# 6 Year Old Mustang Gelding



## LoveHaflingers (Feb 11, 2012)

Alright, so I am not really an expert at all with conformation, but here's my two cents:

He looks like he may be a bit posty-legged in the back, and his shoulder looks a bit upright. I think his neck is a bit thick and lowset too.

He's a red dun, right? It's weird, except for his head, he looks _exactly_ like my mom's red dun PB Icelandic gelding. Well, Broddi's fluffier, but the resemblance is amazing. He's not gaited by any chance, is he?


----------



## Cherie (Dec 16, 2010)

I think he is much better looking than most mustangs. He has a much nicer head than most.

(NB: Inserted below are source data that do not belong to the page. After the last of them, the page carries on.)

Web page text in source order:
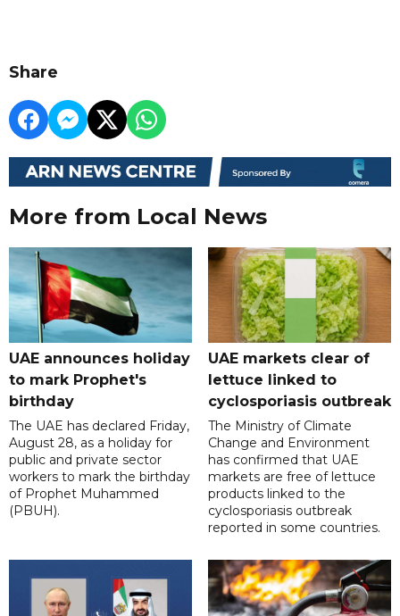
Share
More from Local News
UAE announces holiday
to mark Prophet's
birthday
The UAE has declared Friday,
August 28, as a holiday for
public and private sector
workers to mark the birthday
of Prophet Muhammed
(PBUH).
UAE markets clear of
lettuce linked to
cyclosporiasis outbreak
The Ministry of Climate
Change and Environment
has confirmed that UAE
markets are free of lettuce
products linked to the
cyclosporiasis outbreak
reported in some countries.
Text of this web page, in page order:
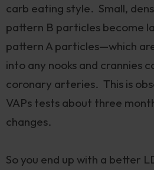
carb eating style. Small,
pattern B particles become
pattern A particles—which
into any nooks and crannies
coronary arteries. This is
VAPs tests about three
changes.
So you end up with a better
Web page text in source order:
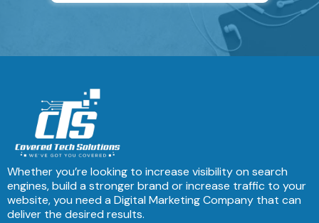
Whether you’re looking to increase visibility on search
engines, build a stronger brand or increase traffic to your
website, you need a Digital Marketing Company that can
deliver the desired results.
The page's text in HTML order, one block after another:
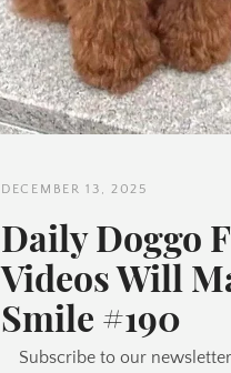
DECEMBER 13, 2025
Daily Doggo
Videos Will
Smile #190
Subscribe to our
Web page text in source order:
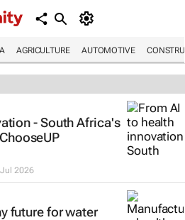
AGRICULTURE AUTOMOTIVE
- South Africa's
2026
future for water
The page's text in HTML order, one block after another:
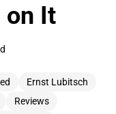
on It
Ernst Lubitsch
Reviews
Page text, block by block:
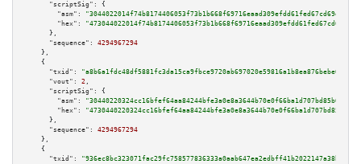
"scriptSig":
{
"asm":
"hex":
      },
"sequence":
4294967294
    },
    {
"txid":
"a8b6a1fdc48df5881fc3da15ca9fbce9720ab697020e59816a1b8ea876bebe0e"
"vout":
2 ,
"scriptSig":
{
"asm":
"hex":
      },
"sequence":
4294967294
    },
    {
"txid":
"936ec8bc323071fac29fc758577836333a0aab647ea2edbff41b2022147a38b6"
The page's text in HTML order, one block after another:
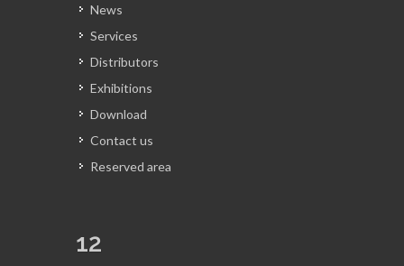
News
Services
Distributors
Exhibitions
Download
Contact us
Reserved area
12
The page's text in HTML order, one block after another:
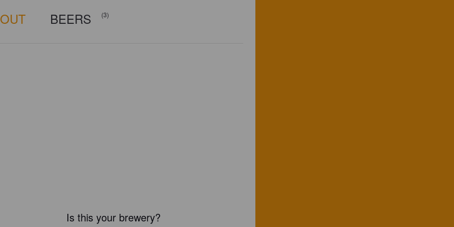
BEERS (3)
Is this your brewery?

His hind legs and short, steep croup are very typical. They are strong and never go lame or have stifle or hock problems. He has the typical good bone and feet and a good back. They can carry much more weight than the average horse of that size. 

We used to run them and catch them to break out and sell. that was one of my first summer projects back in the 60s (when it was still legal to catch them off of Federal Land). They are tough -- "you would have to cut one's head off and hide to to hurt him."

How big is he? The ones we ran in western Colorado were mostly only 13.2 to 14.2 in size. The ones we ran near the Northern Ute Reservation in Utah were up to 15.2 or 15.3. They had a lot of TB blood mixed in when the Government gave the Indians their remount stallions back when they disbanded the Cavalry. Was he adopted from one of the BLM facilities? Did he go through one of the prison programs? The big BLM facility at Pauls Valley, OK is only about 30 miles from us.


----------



## Elana (Jan 28, 2011)

Nice balanced horse with a few faults. 

Steep shoulder, straight thru the hocks and his hocks are pretty high off the ground. Neck is a bit thick and drafty where it ties to the chest. 

Really sturdy looking "doing" horse.


----------



## smrobs (Jul 30, 2008)

I second everything that Cherie said.

He's the spitting image of my Dobe, just in a different color...and with a more refined head.

Does he ride smooth at the trot and lope?


----------



## Cherie (Dec 16, 2010)

> Nice balanced horse with a few faults.


This is what is wrong with horse breeding and why we have such 'fragile horses' that are born just looking for a place to die or a reason to become crippled.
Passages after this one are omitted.